In the past you may have been quick to “try something new” without giving it much thought or doing much research. Maybe you had the “what have I got to lose” attitude? Well today, you may have more to lose than you did a year ago, so doing your homework before beginning anything new or even renewing current strategies should be first and foremost on your mind.
Here are some things to consider before making any decisions.
1). What is the length of the “commitment” or contact? If your trying something new and the response rate is questionable, don’t enter into any long-term contact. Naturally, you need to give the venue a “fighting chance”, but if you’re required to commit to more than 3 or 4 months, renegotiate or pass on the option. A reputable company WILL negotiate terms of contracts. If a company tells you they can’t, look elsewhere.
2). Speak with at least 2 or3 references before signing on the dotted line if at all possible. Although you can’t base your success or failure on the success or failure of another doctor, you can get a feel for what to really expect by getting feedback from others who have done the same thing. Network with colleagues as opposed to asking the company directly for a reference. It stands to reason that a sales person is not going to give you the name and phone number of a customer who had poor results…”Word of mouth” is your best option. Don’t look for or expect “pie in the sky”. Be realistic with your expectations.
3). Ask yourself “How much money can I really afford to lose”? Now, that may sound like a trick question, and it certainly is not meant to discourage you from advertising because you MUST market the practice, however, unless you’re being guaranteed IN WRITING that you see a return on your investment dollars, there is always a potential for a loss. If what you’re investing is more than you can possibly afford to lose, keep looking.
4). Don’t keep all of your eggs on one basket. The key to effective marketing and advertising is to have at least 3 or 4 types of external sources that work for the practice. It’s important to diversify. Keep accurate records when it comes to marketing. You want to consider: cost, time of year, effectiveness, expected return on investment. Try to incorporate internal with external throughout the entire year. If your sending out a direct mail piece and planning a health fair, make sure you’re promoting the upcoming health fair somewhere on the mail piece. Let one advertising source promote another source, and so on.
5).

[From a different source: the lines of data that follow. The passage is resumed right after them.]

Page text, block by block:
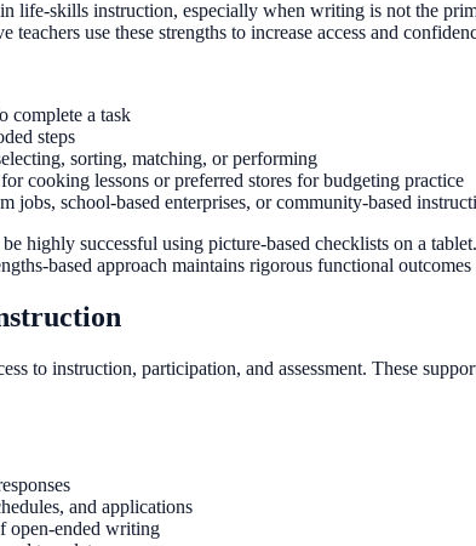
life-skills instruction, especially when writing is not the
use these strengths to increase access and
complete a task
steps
sorting, matching, or performing
cooking lessons or preferred stores for budgeting practice
jobs, school-based enterprises, or community-based
highly successful using picture-based checklists on a
based approach maintains rigorous functional
to instruction, participation, and assessment. These
and applications
open-ended writing
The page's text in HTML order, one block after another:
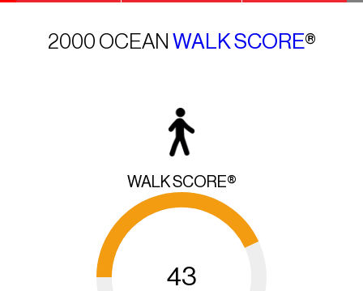
2000 OCEAN WALK SCORE®
WALK SCORE®
43
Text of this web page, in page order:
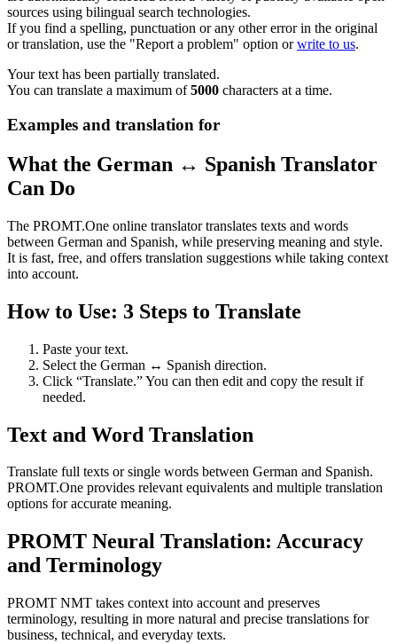
sources using bilingual search technologies.
If you find a spelling, punctuation or any other error in the original
or translation, use the "Report a problem" option orwrite to us.
Your text has been partially translated.
You can translate a maximum of5000 characters at a time.
Examples and translation for
What the German ↔ Spanish Translator
Can Do
The PROMT.One online translator translates texts and words
between German and Spanish, while preserving meaning and style.
It is fast, free, and offers translation suggestions while taking context
into account.
How to Use: 3 Steps to Translate
Paste your text.
Select the German ↔ Spanish direction.
Click “Translate.” You can then edit and copy the result if
needed.
Text and Word Translation
Translate full texts or single words between German and Spanish.
PROMT.One provides relevant equivalents and multiple translation
options for accurate meaning.
PROMT Neural Translation: Accuracy
and Terminology
PROMT NMT takes context into account and preserves
terminology, resulting in more natural and precise translations for
business, technical, and everyday texts.
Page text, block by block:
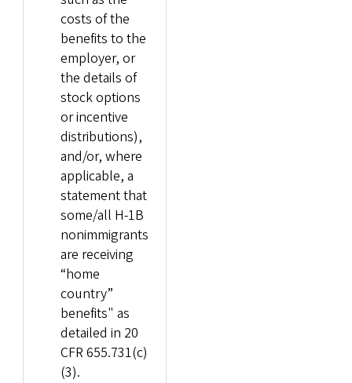
costs of the
benefits to the
employer, or
the details of
stock options
or incentive
distributions),
and/or, where
applicable, a
statement that
some/all H-1B
nonimmigrants
are receiving
“home
country”
benefits" as
detailed in 20
CFR 655.731(c)
(3).
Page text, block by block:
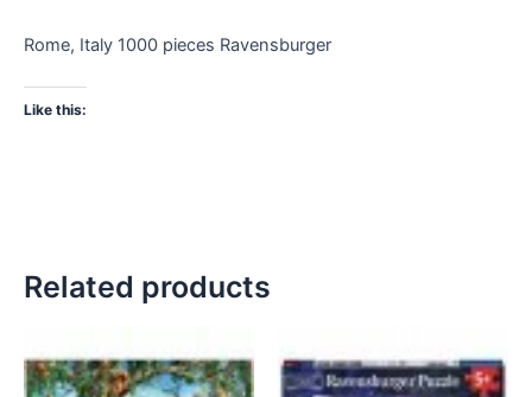
Rome, Italy 1000 pieces Ravensburger
Like this:
Related products
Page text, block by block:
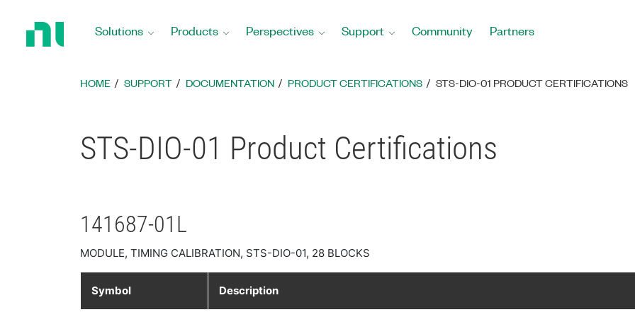
Solutions Products Perspectives Support Community Partners
HOME SUPPORT DOCUMENTATION PRODUCT CERTIFICATIONS STS-DIO-01 PRODUCT CERTIFICATIONS
STS-DIO-01 Product Certifications
141687-01L
MODULE, TIMING CALIBRATION, STS-DIO-01, 28 BLOCKS
Symbol Description
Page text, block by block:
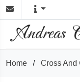
Home / Cross And
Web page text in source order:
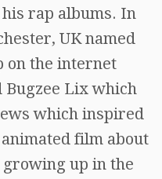
rap albums. In
UK named
on the internet
Bugzee Lix which
which inspired
film about
up in the
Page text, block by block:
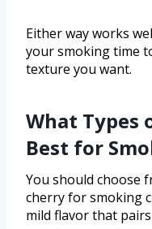
Either way works
your smoking time
texture you want.
What Types
Best for
You should choose
cherry for smoking
mild flavor that
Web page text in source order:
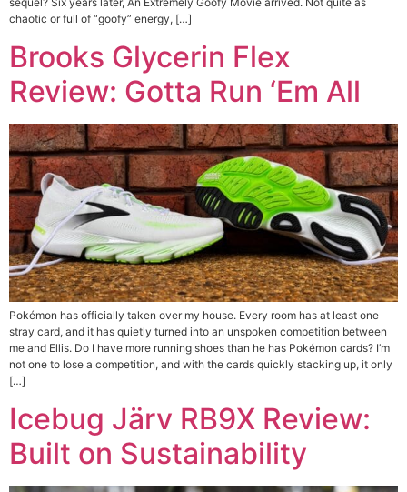
chaotic or full of “goofy” energy, […]
Brooks Glycerin Flex
Review: Gotta Run ‘Em All
Pokémon has officially taken over my house. Every room has at least one
stray card, and it has quietly turned into an unspoken competition between
me and Ellis. Do I have more running shoes than he has Pokémon cards? I’m
not one to lose a competition, and with the cards quickly stacking up, it only
[…]
Icebug Järv RB9X Review:
Built on Sustainability
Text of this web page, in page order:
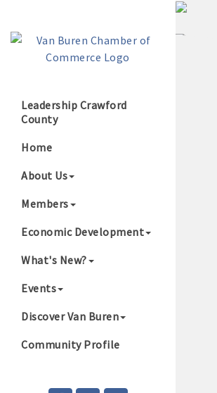
Leadership Crawford
County
Home
About Us
Members
Economic Development
What's New?
Events
Discover Van Buren
Community Profile
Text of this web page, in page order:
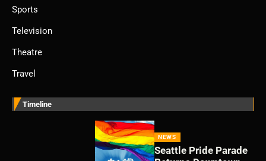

All marketing will generate referrals. Make sure that you and your staff are multiplying your marketing efforts through referrals. No matter where a patient comes from, they know other potential patients. You will not get a referral unless you ask for one. Don’t wait for a patient to come into the office 3 or 4 times before asking for a referral. The time to ask is the first visit. This is when they are the most excited about you and the potential care. Of course you’ll ask your patient more than once for a recommendation, but you’re missing the boat if you’re not asking right away. When figuring ROI, be sure to factor in referrals received from each specific form of marketing you are utilizing. Believe it or not, different types of advertising will generate a different number of referrals. Keep track of where ALL of your new patients are coming from.
Remember, NOW is the best time to be a health care provider! Now more than ever, people need your services. Stress levels are higher. Emotional and physical symptoms are more prevalent and people are searching for relief. You are the answer they are looking for; so don’t let fear keep you from moving forward!!